Sports and Clubs  Since there were no playing fields near the school, options for team sports were limited. In the 1890s boys formed the RHS Student Athletic Association to participate in track and field events out of town. Eventually an area behind the school was fenced off for a baseball field.  Within a few years of the school’s founding, a debating society was formed to discuss local and national current events. Students produced a school literary magazine and newspaper that was funded by ads from local merchants and sold by subscription.  A student formed chorus gave a concert in December 1891 to raise money to purchase new textbooks for the school. 
School Life Even though the numbers for each class were small by today’s standards, students showed their class spirit. In a newspaper from 1878, a student wrote about 
a senior “who was so loyal that he kept his thermometer at 78 degrees. What will be the fate of a man from the Class of 1897 if this becomes a custom?’ Through the 1870s and 1880s the size of each freshman class numbered between 20 and 30 with a third to a quarter of them completing their senior year.

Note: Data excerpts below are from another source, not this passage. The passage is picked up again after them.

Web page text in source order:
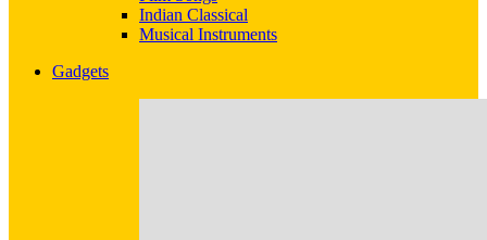
Indian Classical
Musical Instruments
Gadgets
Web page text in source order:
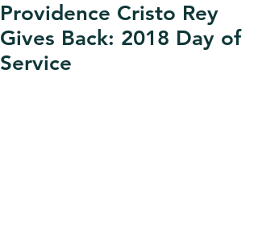
Providence Cristo Rey
Gives Back: 2018 Day of
Service

A breakdown of the class of 1878 reveals what happened to the class during their high school years. Starting with 22, 7 remained to graduate. “Of the 15 who left, 4 are teaching school, 2 transferred to other schools, 1 died, 1 got married, 1 works at the post office, 1 works as a clerk and 5 are at home.” School life was not all academic. Each year classes went as a group on winter sleigh rides to Tolland or to skating parties. There were yearly dances held in the assembly hall of the high school. Punch and cookies were served. Piano music was played as young men asked young women to walk sedately about the room with them. For the senior class the year was ended with a class picnic at Snipsic Lake. Students could take a ride around the lake on small steamboats or rent a canoe. 

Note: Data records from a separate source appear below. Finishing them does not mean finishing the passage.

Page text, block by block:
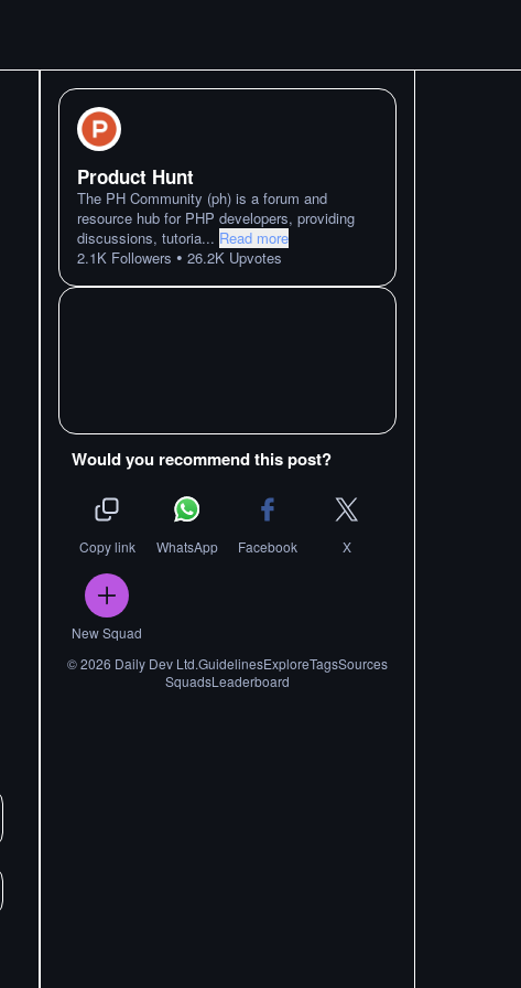
Product Hunt
The PH Community (ph) is a forum and
resource hub for PHP developers, providing
discussions, tutoria... Read more
2.1K Followers • 26.2K Upvotes
Would you recommend this post?
Copy link WhatsApp Facebook X
New Squad
©2026 Daily Dev Ltd.GuidelinesExploreTagsSources
SquadsLeaderboard

New School Needed  By the 1890s it was evident that the school age population of Rockville was growing. High school and middle school students overflowed the rooms of the Brick School. School leaders felt that a building just for a high school was needed. The old school lacked sufficient faculty, equipment and supplies for high school courses. The curriculum should be expanded to offer courses not just to college bound students but to those interested in business careers. The City of Rockville and local mill owners want to promote Rockville as a progressive and prosperous place to attract businesses and new residents.  The next home of Rockville High School was dedicated in 1892.